Ammonia oxidation and oxygen consumption rate measurements in RAS at different alkalinities

Abstract

The need for environmentally friendly sustainable nutritious food has never been more imminent than today, with a need to increase the world´s animal-based food supply by 70% by 2050. By simply increasing the number of animals would do more harm than good. Fish are a great source of animal protein and an important source of nutrients especially for people in developmental countries however, wild capture fisheries have been stagnant for decades and today aquaculture is responsible around 50% of fish produced for human consumption. The leading method of farming has been extensive farming where fish are farmed at low densities, with low growth rates and flowthrough water however, a more sustainable way of farming and with increased production yields called recirculating aquacultural systems (RAS) is becoming more popular.

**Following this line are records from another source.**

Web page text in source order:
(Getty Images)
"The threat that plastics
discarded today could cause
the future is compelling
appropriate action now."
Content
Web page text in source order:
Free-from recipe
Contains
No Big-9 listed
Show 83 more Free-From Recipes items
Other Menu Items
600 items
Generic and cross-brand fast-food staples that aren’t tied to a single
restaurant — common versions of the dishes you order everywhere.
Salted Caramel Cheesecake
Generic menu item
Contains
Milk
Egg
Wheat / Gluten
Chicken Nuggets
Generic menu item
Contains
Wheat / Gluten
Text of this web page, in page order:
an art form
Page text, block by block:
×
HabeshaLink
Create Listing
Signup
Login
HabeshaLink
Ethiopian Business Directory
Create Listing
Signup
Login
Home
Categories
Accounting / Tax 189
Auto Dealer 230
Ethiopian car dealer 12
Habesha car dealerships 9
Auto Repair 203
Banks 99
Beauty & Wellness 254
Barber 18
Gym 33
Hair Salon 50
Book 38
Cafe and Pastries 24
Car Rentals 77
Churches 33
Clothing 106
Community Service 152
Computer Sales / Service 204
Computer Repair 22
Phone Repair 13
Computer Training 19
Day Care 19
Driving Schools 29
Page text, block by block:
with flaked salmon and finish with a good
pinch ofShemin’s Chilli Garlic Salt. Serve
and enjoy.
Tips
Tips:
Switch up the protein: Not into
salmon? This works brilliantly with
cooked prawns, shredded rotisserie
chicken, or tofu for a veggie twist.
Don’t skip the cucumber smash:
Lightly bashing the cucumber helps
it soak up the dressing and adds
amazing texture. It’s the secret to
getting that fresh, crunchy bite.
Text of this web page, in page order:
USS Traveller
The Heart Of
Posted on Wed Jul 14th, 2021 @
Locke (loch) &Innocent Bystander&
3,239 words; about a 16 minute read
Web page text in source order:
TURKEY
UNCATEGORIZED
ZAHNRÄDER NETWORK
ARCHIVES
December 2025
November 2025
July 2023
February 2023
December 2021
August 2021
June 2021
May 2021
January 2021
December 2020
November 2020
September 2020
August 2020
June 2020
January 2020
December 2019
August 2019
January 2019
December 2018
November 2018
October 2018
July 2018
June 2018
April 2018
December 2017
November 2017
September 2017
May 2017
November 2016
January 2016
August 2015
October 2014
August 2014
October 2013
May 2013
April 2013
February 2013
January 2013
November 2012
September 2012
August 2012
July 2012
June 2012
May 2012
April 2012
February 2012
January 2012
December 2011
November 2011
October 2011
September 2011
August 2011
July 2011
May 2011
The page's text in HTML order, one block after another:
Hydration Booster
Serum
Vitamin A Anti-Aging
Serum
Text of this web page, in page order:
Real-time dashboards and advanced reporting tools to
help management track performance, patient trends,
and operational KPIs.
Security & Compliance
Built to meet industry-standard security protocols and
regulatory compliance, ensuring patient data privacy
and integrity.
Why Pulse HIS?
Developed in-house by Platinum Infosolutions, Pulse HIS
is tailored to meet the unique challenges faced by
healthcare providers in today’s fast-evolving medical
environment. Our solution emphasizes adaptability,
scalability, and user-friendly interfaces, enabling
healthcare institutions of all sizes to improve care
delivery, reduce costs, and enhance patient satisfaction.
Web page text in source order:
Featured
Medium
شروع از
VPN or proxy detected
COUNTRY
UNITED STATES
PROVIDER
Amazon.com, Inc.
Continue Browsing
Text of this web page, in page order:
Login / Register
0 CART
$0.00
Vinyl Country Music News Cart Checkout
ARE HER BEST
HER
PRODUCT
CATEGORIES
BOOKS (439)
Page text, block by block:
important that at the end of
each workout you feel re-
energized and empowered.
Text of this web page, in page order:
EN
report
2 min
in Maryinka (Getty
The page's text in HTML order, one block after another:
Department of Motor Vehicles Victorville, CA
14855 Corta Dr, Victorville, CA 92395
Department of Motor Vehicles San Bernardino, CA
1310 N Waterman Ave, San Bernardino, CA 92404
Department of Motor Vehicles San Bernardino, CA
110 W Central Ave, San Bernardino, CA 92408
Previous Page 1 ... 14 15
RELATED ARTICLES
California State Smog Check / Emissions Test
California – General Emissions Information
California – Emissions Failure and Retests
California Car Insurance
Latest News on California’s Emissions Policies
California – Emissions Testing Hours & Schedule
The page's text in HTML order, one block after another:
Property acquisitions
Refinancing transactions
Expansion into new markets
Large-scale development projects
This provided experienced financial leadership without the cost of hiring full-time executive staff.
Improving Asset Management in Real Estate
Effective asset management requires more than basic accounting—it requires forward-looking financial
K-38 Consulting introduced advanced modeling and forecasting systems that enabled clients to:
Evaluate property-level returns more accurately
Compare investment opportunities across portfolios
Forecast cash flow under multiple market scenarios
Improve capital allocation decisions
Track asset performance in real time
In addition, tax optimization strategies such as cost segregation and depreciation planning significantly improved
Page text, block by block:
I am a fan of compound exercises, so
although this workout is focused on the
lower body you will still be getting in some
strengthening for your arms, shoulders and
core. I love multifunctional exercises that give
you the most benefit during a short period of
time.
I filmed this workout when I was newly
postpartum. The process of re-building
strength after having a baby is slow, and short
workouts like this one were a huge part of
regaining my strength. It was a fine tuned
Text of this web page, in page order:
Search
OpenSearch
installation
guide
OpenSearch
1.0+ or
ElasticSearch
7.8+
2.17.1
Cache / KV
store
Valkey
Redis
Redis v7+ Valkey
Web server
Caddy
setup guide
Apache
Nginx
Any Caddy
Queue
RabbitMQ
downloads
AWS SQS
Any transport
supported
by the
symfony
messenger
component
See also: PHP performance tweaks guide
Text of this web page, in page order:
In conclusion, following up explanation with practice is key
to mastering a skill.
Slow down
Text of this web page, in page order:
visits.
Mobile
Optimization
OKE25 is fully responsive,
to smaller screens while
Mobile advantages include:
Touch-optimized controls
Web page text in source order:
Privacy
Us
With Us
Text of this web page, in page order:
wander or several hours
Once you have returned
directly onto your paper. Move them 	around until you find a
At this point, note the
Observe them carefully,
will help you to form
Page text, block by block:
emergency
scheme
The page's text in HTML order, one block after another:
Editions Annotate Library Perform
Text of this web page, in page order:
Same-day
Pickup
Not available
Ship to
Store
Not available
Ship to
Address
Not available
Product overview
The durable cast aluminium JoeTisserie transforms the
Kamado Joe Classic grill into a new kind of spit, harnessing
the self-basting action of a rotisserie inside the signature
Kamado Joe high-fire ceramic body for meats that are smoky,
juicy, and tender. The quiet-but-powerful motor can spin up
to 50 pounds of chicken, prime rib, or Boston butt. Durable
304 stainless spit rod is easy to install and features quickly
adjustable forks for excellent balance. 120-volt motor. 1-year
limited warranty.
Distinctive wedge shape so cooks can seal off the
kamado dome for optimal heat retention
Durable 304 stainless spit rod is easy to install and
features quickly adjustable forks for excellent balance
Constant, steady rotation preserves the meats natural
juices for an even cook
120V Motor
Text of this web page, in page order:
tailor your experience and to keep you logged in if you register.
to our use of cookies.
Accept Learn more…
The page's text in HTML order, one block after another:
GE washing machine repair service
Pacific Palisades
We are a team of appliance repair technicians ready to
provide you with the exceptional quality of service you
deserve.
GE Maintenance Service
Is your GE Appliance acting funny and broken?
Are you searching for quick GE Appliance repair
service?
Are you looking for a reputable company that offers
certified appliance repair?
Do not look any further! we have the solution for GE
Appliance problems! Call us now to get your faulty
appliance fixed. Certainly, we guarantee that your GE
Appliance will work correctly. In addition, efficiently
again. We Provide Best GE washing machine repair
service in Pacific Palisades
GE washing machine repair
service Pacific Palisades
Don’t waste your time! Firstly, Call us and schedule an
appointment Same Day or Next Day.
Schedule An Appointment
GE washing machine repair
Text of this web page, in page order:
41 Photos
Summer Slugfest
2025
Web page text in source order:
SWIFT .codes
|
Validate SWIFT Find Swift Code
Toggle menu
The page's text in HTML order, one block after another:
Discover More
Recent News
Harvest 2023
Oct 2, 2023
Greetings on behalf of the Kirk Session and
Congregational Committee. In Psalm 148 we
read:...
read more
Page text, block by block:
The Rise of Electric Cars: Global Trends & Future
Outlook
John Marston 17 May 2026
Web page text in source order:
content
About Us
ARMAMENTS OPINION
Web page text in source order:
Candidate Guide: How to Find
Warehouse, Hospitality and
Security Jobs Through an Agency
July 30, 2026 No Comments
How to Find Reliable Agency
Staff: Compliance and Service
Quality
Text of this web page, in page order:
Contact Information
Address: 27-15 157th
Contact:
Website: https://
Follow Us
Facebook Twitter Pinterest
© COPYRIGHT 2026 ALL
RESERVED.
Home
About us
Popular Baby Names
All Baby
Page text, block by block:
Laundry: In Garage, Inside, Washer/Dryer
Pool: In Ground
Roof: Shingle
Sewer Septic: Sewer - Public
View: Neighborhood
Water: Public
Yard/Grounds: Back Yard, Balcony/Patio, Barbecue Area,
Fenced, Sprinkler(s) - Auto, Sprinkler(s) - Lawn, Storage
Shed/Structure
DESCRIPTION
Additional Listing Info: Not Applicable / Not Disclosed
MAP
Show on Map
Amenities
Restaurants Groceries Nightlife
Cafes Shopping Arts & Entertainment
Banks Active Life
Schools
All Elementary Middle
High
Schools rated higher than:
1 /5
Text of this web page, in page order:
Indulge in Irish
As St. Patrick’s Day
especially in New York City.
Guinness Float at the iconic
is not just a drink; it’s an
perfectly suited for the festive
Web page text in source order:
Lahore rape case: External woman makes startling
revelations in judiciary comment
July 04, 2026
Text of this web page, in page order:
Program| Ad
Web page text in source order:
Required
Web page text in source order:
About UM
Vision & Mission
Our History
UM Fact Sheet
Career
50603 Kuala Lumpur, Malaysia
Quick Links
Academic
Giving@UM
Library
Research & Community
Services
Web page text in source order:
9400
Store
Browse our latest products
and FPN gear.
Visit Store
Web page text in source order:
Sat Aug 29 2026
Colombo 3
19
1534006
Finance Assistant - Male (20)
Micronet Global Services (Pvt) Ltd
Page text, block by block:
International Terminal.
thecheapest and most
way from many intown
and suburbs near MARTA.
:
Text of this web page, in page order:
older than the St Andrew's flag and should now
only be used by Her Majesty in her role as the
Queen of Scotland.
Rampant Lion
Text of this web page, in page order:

Norway produces 50% of salmon sold worldwide. With salmon being of great value both financially and nutritionally it is important that their health and wellbeing are taken care of. If the RAS are not working at full potential this can result in accumulation of nitrogenous wastes like ammonia-nitrogen and nitrite-nitrogen, which are highly toxic to aquatic organisms. Biofilter within the RAS can break down these toxins through nitrification however, several environmental conditions affect the efficiency of the biofilters. One of the factors whose effects are not well understood is alkalinity. The aim of this thesis was to investigate what effects alkalinity has on nitrification and to make a protocol for measuring oxygen consumption during nitrification. Alkalinity levels of 70, 100 and 200 mg/L as CaCO3 were used with no apparent effect on nitrification or oxygen consumption. The only things found to effect nitrification rates were ammonia concentrations and biofilter maturation. Oxygen consumption measurements during nitrification were successful but they can not be used as an estimate of biofilter activity.